Mi duda es... cual es la diferencia entre un TV plasma y un LCD.


----------



## juanpastsierra (Feb 23, 2007)

Hola:
         Podes buscar en google y hay muchas paginas sobre el tema, la gran diferencia es que las pantallas de LCD utilizan celdas de liquido, que se las van polarizando para que emitan diferentes colores, el plasma utiliza celdas de gases.

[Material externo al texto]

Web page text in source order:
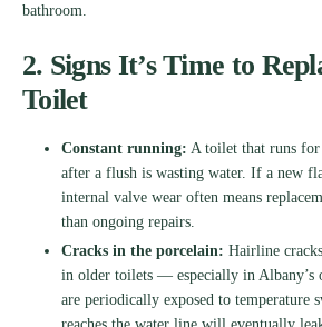
bathroom.
2. Signs It’s Time to
Toilet
Constant running: A toilet that runs for
after a flush is wasting water. If a new
internal valve wear often means
than ongoing repairs.
Cracks in the porcelain: Hairline
in older toilets — especially in Albany’s
are periodically exposed to temperature
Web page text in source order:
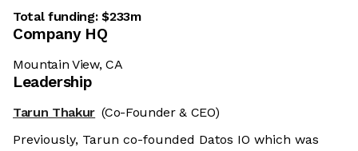
Total funding:$233m
Company HQ
Mountain View, CA
Leadership
Tarun Thakur (Co-Founder & CEO)
Previously, Tarun co-founded Datos IO which was
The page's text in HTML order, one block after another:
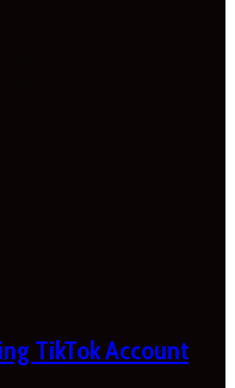
TikTok Account
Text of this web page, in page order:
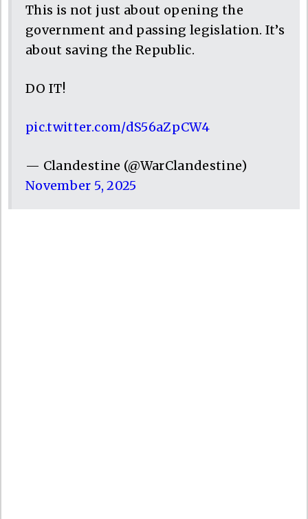
This is not just about opening the
government and passing legislation. It’s
about saving the Republic.
DO IT!
pic.twitter.com/dS56aZpCW4
— Clandestine (@WarClandestine)
November 5, 2025
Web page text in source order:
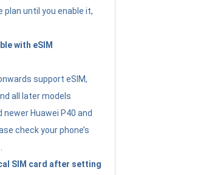
until you enable it,
with eSIM
support eSIM,
all later models
newer Huawei P40 and
check your phone’s
SIM card after setting
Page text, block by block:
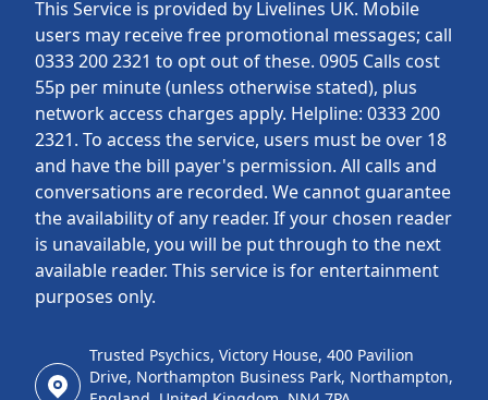
This Service is provided by Livelines UK. Mobile
users may receive free promotional messages; call
0333 200 2321 to opt out of these. 0905 Calls cost
55p per minute (unless otherwise stated), plus
network access charges apply. Helpline: 0333 200
2321. To access the service, users must be over 18
and have the bill payer's permission. All calls and
conversations are recorded. We cannot guarantee
the availability of any reader. If your chosen reader
is unavailable, you will be put through to the next
available reader. This service is for entertainment
purposes only.
Trusted Psychics, Victory House, 400 Pavilion
Drive, Northampton Business Park, Northampton,
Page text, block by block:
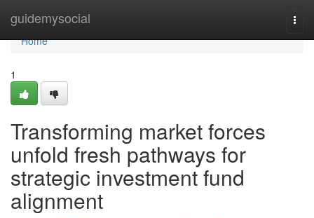
guidemysocial
Home
Home
1
Transforming market forces
unfold fresh pathways for
strategic investment fund
alignment
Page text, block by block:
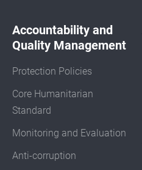
Accountability and
Quality Management
Protection Policies
Core Humanitarian
Standard
Monitoring and Evaluation
Anti-corruption
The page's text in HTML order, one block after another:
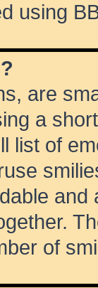
using
are
a
list of
of
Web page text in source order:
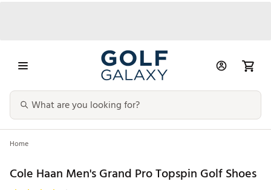
Home
Cole Haan Men's Grand Pro Topspin Golf Shoes
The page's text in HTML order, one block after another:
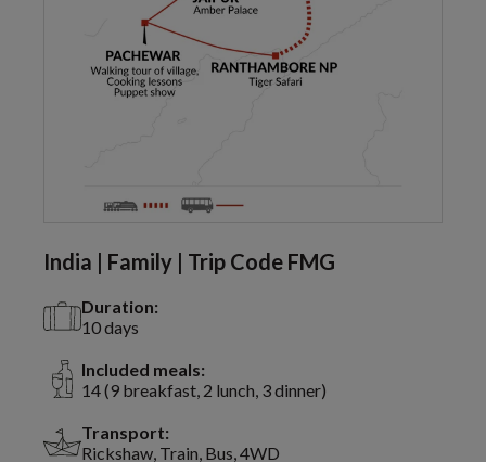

en cuanto a calidad si te fijas en la web unas paginas dicen que es mejor el plasma, otras el lcd, pero la verdad no se por que, ya que en mi opinion personal es mucho mas superior el LCD, la imagen se ve mucho mas nitida. 
El plasma tiene una calidad similar a las de los tv de tubo tipo flat, con los colores un poco mas vivos, y consume mucha mas energia, a comparacion del lcd.
El tiempo de vida o duracion es mas o menos similar, dicen que el LCD dura bastante mas, pero no es tan asi, va todo en la marca y calidad del plasma.

Saludos.


----------



## carlos19luis (May 12, 2010)

Buenas amigos amantes de la electrónica. Me llamo Carlos soy de Costa Rica, quería ver si me podrían ayudar con un problema… Tengo un TV de plasma, marca pioneer, modelo pdp 4304… 
Mi consulta es que al conectarlo a la red de AC y darle paso con el swicht prenden los leds de stand by y al apretar el botón de encendido de la botonera no reaccionan los relays, (ni el led del relay), el sistema esta completamente muerto…
P.D: He revisado el flex del paso de encendido y esta en perfectas condiciones. Muchas gracias de antemano y agradezco toda la ayuda que me pudiesen brindar


----------